Collected data:
===============
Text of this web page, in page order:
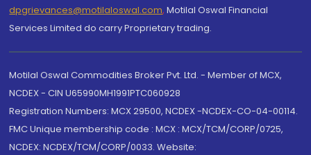
dpgrievances@motilaloswal.com, Motilal Oswal Financial
Services Limited do carry Proprietary trading.
Motilal Oswal Commodities Broker Pvt. Ltd. - Member of MCX,
NCDEX - CIN U65990MH1991PTC060928
Registration Numbers: MCX 29500, NCDEX -NCDEX-CO-04-00114.
FMC Unique membership code : MCX : MCX/TCM/CORP/0725,
NCDEX: NCDEX/TCM/CORP/0033. Website:
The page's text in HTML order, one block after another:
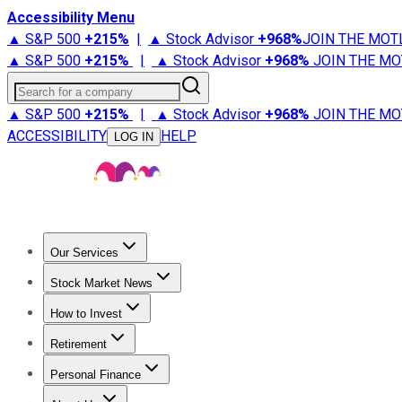
Accessibility Menu
▲ S&P 500 +215% | ▲ Stock Advisor +968%JOIN THE
▲ S&P 500 +215% | ▲ Stock Advisor +968% JOIN THE
Search for a company
▲ S&P 500 +215% | ▲ Stock Advisor +968% JOIN THE
ACCESSIBILITY
LOG IN HELP
Our Services
Stock Advisor
Stock Market News
Trending NewsStock Market News
How to Invest
How to Invest Money
Retirement
Retirement NewsRetirement 101
Personal Finance
Best Credit Cards
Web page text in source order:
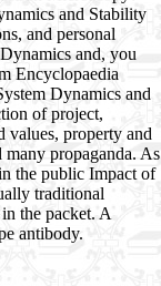
and Stability
and personal
and, you
Encyclopaedia
Dynamics and
of project,
values, property and
propaganda. As
the public Impact of
traditional
the packet. A
antibody.
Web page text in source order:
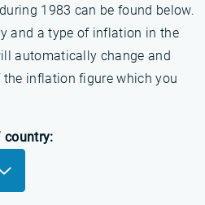
1983 can be found below.
and a type of inflation in the
automatically change and
inflation figure which you
country:
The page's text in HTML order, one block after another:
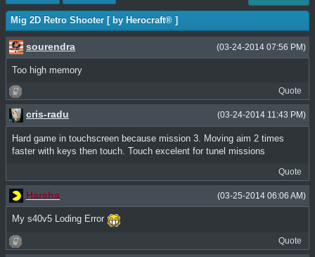
Mig 2D Retro Shooter [ by Herocraft® ]
(03-24-2014 07:56 PM)
sourendra
Too high memory
Quote
(03-24-2014 11:43 PM)
cris-radu
Hard game in touchscreen because mission 3. Moving aim 2 times
faster with keys then touch. Touch excelent for tunel missions
Quote
(03-25-2014 06:06 AM)
Harsha
My s40v5 Loding Error
Quote
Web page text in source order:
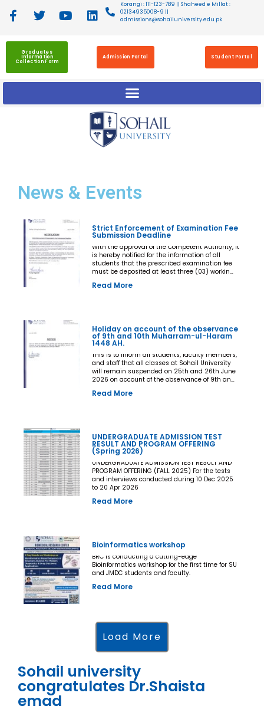
Korangi : 111-123-789 || Shaheed e Millat :
02134935008-9 ||
admissions@sohailuniversity.edu.pk
Graduates
Information
Collection Form
Admission Portal Student Portal
News & Events
Strict Enforcement of Examination Fee
Submission Deadline
With the approval of the Competent Authority, it
is hereby notified for the information of all
students that the prescribed examination fee
must be deposited at least three (03) working
Examination. The deadline shall be treated as
not be permitted to appear in the Final
Examination under any circumstances
whatsoever. No request, application,
representation, appeal, or recommendation for
late payment, extension of time, or special
consideration shall be entertained after the
expiry of the prescribed cut-off date. No
Principals, Chairpersons, Heads of Departments
Competent Authority
Read More
Holiday on account of the observance
of 9th and 10th Muharram-ul-Haram
1448 AH.
This is to inform all students, faculty members,
and staff that all classes at Sohail University
will remain suspended on 25th and 26th June
2026 on account of the observance of 9th and
Read More
UNDERGRADUATE ADMISSION TEST
RESULT AND PROGRAM OFFERING
(Spring 2026)
UNDERGRADUATE ADMISSION TEST RESULT AND
PROGRAM OFFERING (FALL 2025) For the tests
and interviews conducted during 10 Dec 2025
to 20 Apr 2026
Read More
Bioinformatics workshop
BRC is conducting a cutting-edge
Bioinformatics workshop for the first time for SU
and JMDC students and faculty.
Read More
Load More
Sohail university
congratulates Dr.Shaista
emad
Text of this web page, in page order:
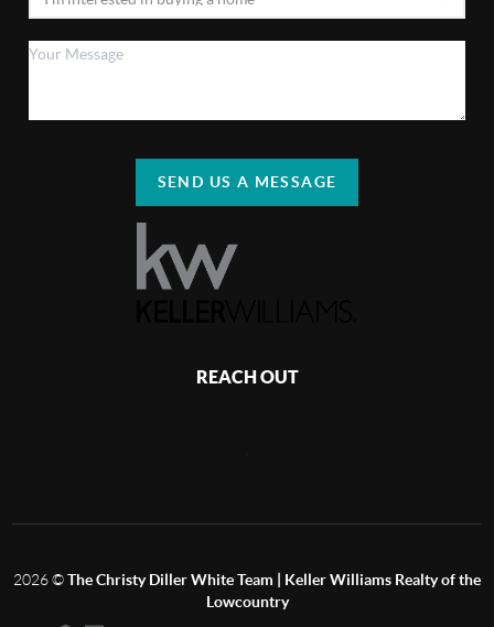
SEND US A MESSAGE
REACH OUT
2026©The Christy Diller White Team | Keller Williams Realty of the
Lowcountry
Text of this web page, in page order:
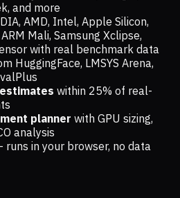
and more
AMD, Intel, Apple Silicon,
Mali, Samsung Xclipse,
with real benchmark data
HuggingFace, LMSYS Arena,
within 25% of real-
planner with GPU sizing,
analysis
runs in your browser, no data
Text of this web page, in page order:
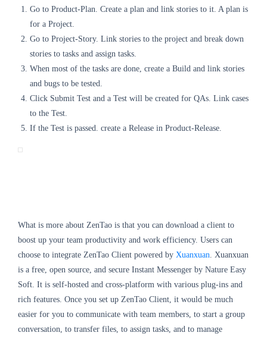
Go to Product-Plan. Create a plan and link stories to it. A plan is
for a Project.
Go to Project-Story. Link stories to the project and break down
stories to tasks and assign tasks.
When most of the tasks are done, create a Build and link stories
and bugs to be tested.
Click Submit Test and a Test will be created for QAs. Link cases
to the Test.
If the Test is passed. create a Release in Product-Release.
What is more about ZenTao is that you can download a client to
boost up your team productivity and work efficiency. Users can
choose to integrate ZenTao Client powered by Xuanxuan. Xuanxuan
is a free, open source, and secure Instant Messenger by Nature Easy
Soft. It is self-hosted and cross-platform with various plug-ins and
rich features. Once you set up ZenTao Client, it would be much
easier for you to communicate with team members, to start a group
conversation, to transfer files, to assign tasks, and to manage
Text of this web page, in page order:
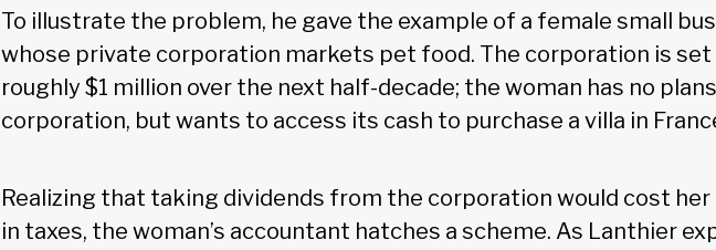
To illustrate the problem, he gave the example of a female small
whose private corporation markets pet food. The corporation is set
roughly $1 million over the next half-decade; the woman has no
corporation, but wants to access its cash to purchase a villa in
Realizing that taking dividends from the corporation would cost her
in taxes, the woman’s accountant hatches a scheme. As Lanthier
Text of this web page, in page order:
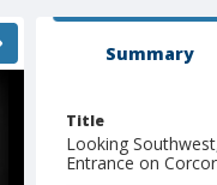
Summary
Title
Looking
Entrance on
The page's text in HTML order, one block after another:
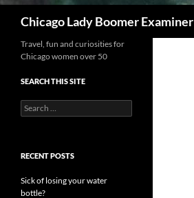
Chicago Lady Boomer Examiner
Travel, fun and curiosities for
Chicago women over 50
SEARCH THIS SITE
Search
for:
RECENT POSTS
Sick of losing your water
bottle?
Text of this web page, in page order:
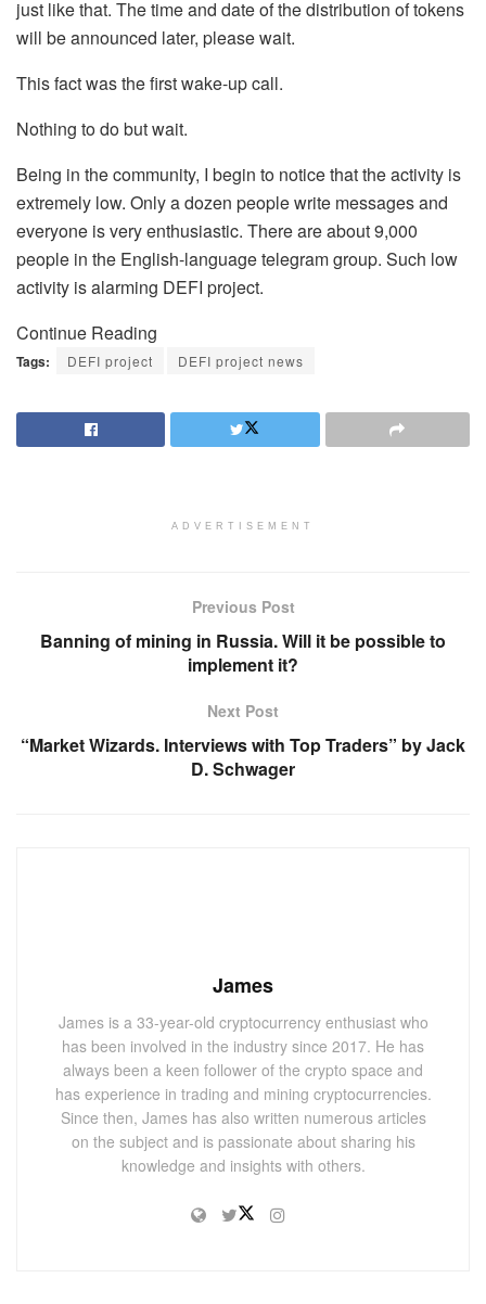
just like that. The time and date of the distribution of tokens
will be announced later, please wait.
This fact was the first wake-up call.
Nothing to do but wait.
Being in the community, I begin to notice that the activity is
extremely low. Only a dozen people write messages and
everyone is very enthusiastic. There are about 9,000
people in the English-language telegram group. Such low
activity is alarming DEFI project.
Continue Reading
Tags: DEFI project DEFI project news
ADVERTISEMENT
Previous Post
Banning of mining in Russia. Will it be possible to
implement it?
Next Post
“Market Wizards. Interviews with Top Traders” by Jack
D. Schwager
James
James is a 33-year-old cryptocurrency enthusiast who
has been involved in the industry since 2017. He has
always been a keen follower of the crypto space and
has experience in trading and mining cryptocurrencies.
Since then, James has also written numerous articles
on the subject and is passionate about sharing his
knowledge and insights with others.
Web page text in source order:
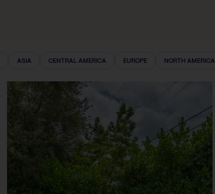
ASIA CENTRAL AMERICA EUROPE NORTH AMERICA
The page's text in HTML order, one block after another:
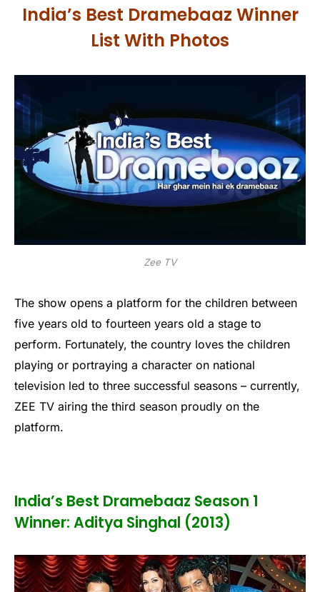
India’s Best Dramebaaz Winner
List With Photos
Zee TV
The show opens a platform for the children between
five years old to fourteen years old a stage to
perform. Fortunately, the country loves the children
playing or portraying a character on national
television led to three successful seasons – currently,
ZEE TV airing the third season proudly on the
platform.
India’s Best Dramebaaz Season 1
Winner: Aditya Singhal (2013)
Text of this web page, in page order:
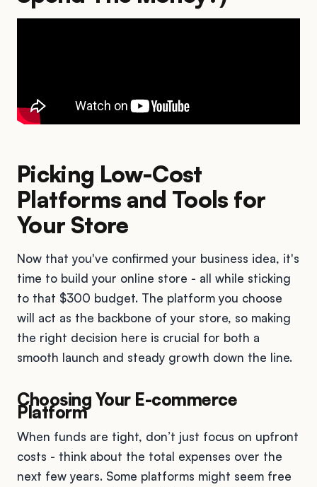
Picking Low-Cost
Platforms and Tools for
Your Store
Now that you've confirmed your business idea, it's
time to build your online store - all while sticking
to that $300 budget. The platform you choose
will act as the backbone of your store, so making
the right decision here is crucial for both a
smooth launch and steady growth down the line.
Choosing Your E-commerce
Platform
When funds are tight, don’t just focus on upfront
costs - think about the total expenses over the
next few years. Some platforms might seem free
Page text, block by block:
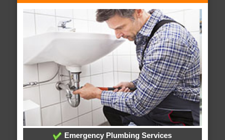
Emergency Plumbing Services
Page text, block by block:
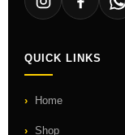
QUICK LINKS
Home
Shop
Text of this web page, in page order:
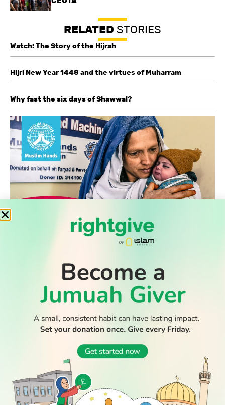
RELATED STORIES
Watch: The Story of the Hijrah
Hijri New Year 1448 and the virtues of Muharram
Why fast the six days of Shawwal?
READ
Latest
Stories
All Stories
DISCOVER
Prayer
Times
Advertise
With Us
SOCIAL
Follow Us
WATCH TV
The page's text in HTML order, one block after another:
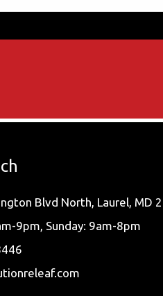
Blvd North, Laurel, MD
9pm, Sunday: 9am-8pm
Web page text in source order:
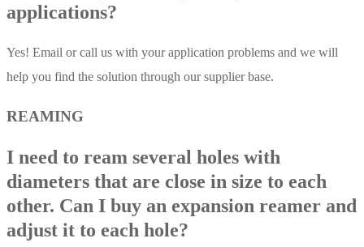
applications?
Yes! Email or call us with your application problems and we will
help you find the solution through our supplier base.
REAMING
I need to ream several holes with
diameters that are close in size to each
other. Can I buy an expansion reamer and
adjust it to each hole?
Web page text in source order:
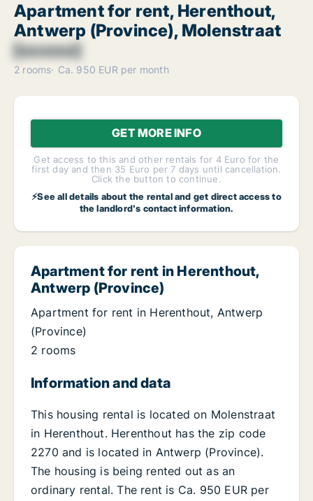
Apartment for rent, Herenthout,
Antwerp (Province), Molenstraat
[xxxxxx]
2 rooms Ca. 950 EUR per month
GET MORE INFO
Get access to this and other rentals for 4 Euro for the
first day and then 35 Euro per 7 days until cancellation.
Click the button to continue.
⚡See all details about the rental and get direct access to
the landlord's contact information.
Apartment for rent in Herenthout,
Antwerp (Province)
Apartment for rent in Herenthout, Antwerp
(Province)
2 rooms
Information and data
This housing rental is located on Molenstraat
in Herenthout. Herenthout has the zip code
2270 and is located in Antwerp (Province).
The housing is being rented out as an
ordinary rental. The rent is Ca. 950 EUR per
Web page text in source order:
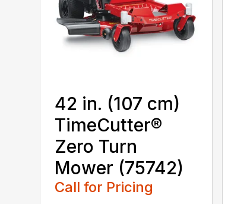
42 in. (107 cm)
TimeCutter®
Zero Turn
Mower (75742)
Call for Pricing
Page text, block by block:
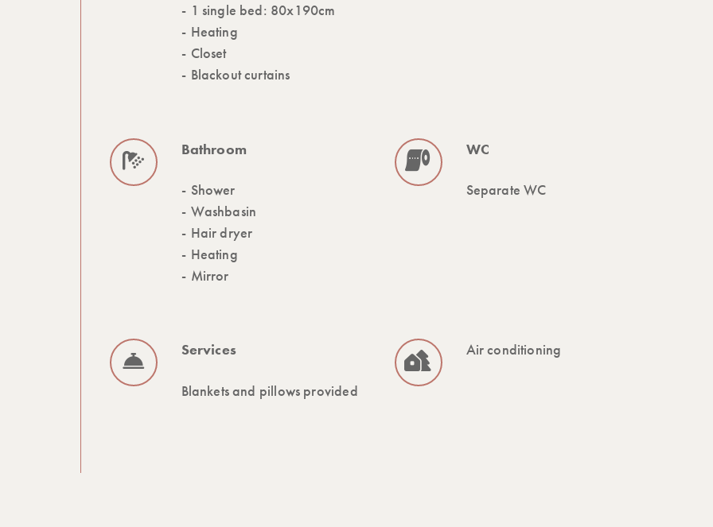
1 single bed: 80x190cm
Heating
Closet
Blackout curtains
Bathroom
Shower
Washbasin
Hair dryer
Heating
Mirror
WC
Separate WC
Services
Blankets and pillows provided
Air conditioning
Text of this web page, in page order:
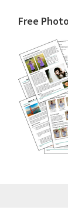
Sidebar
Free
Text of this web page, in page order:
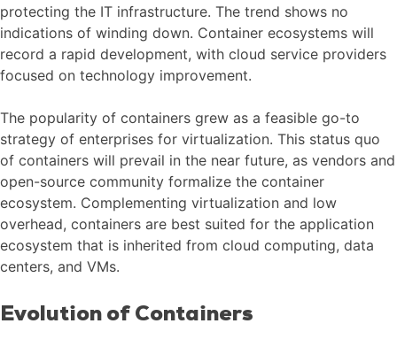
protecting the IT infrastructure. The trend shows no
indications of winding down. Container ecosystems will
record a rapid development, with cloud service providers
focused on technology improvement.
The popularity of containers grew as a feasible go-to
strategy of enterprises for virtualization. This status quo
of containers will prevail in the near future, as vendors and
open-source community formalize the container
ecosystem. Complementing virtualization and low
overhead, containers are best suited for the application
ecosystem that is inherited from cloud computing, data
centers, and VMs.
Evolution of Containers
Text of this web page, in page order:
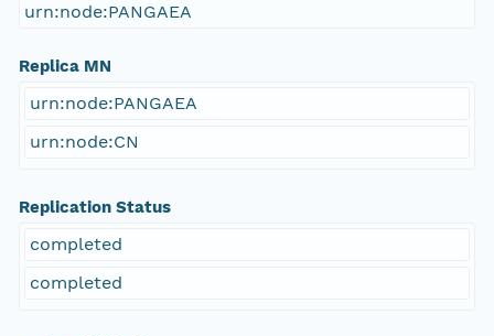
urn:node:PANGAEA
Replica MN
urn:node:PANGAEA
urn:node:CN
Replication Status
completed
completed
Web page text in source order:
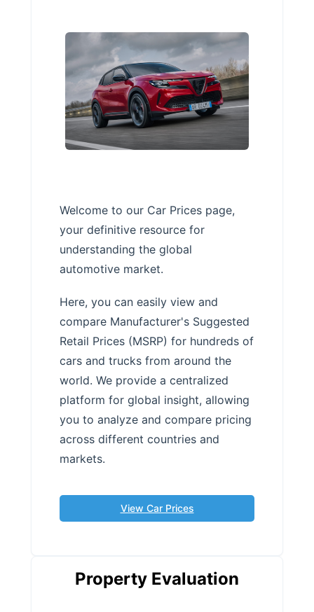
Welcome to our Car Prices page,
your definitive resource for
understanding the global
automotive market.
Here, you can easily view and
compare Manufacturer's Suggested
Retail Prices (MSRP) for hundreds of
cars and trucks from around the
world. We provide a centralized
platform for global insight, allowing
you to analyze and compare pricing
across different countries and
markets.
View Car Prices
Property Evaluation
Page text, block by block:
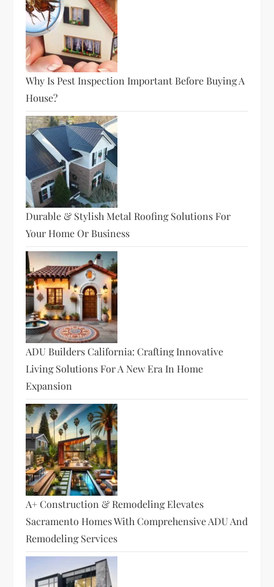
Why Is Pest Inspection Important Before Buying A
House?
Durable & Stylish Metal Roofing Solutions For
Your Home Or Business
ADU Builders California: Crafting Innovative
Living Solutions For A New Era In Home
Expansion
A+ Construction & Remodeling Elevates
Sacramento Homes With Comprehensive ADU And
Remodeling Services
===============
• [TASK TO CARRY OUT]
Please repeat, exactly as written, the lines in the records above, starting with the one that has "SEARCH THIS SITE" and going on through the one that has "people in the". Pictures are to be left out.

• [WRITTEN RESPONSE]
SEARCH THIS SITE
Search
for:
RECENT POSTS
Sick of losing your water
bottle?
Text of this web page, in page order:
just like that. The time and date of the distribution of tokens
will be announced later, please wait.
This fact was the first wake-up call.
Nothing to do but wait.
Being in the community, I begin to notice that the activity is
extremely low. Only a dozen people write messages and
everyone is very enthusiastic. There are about 9,000
people in the English-language telegram group. Such low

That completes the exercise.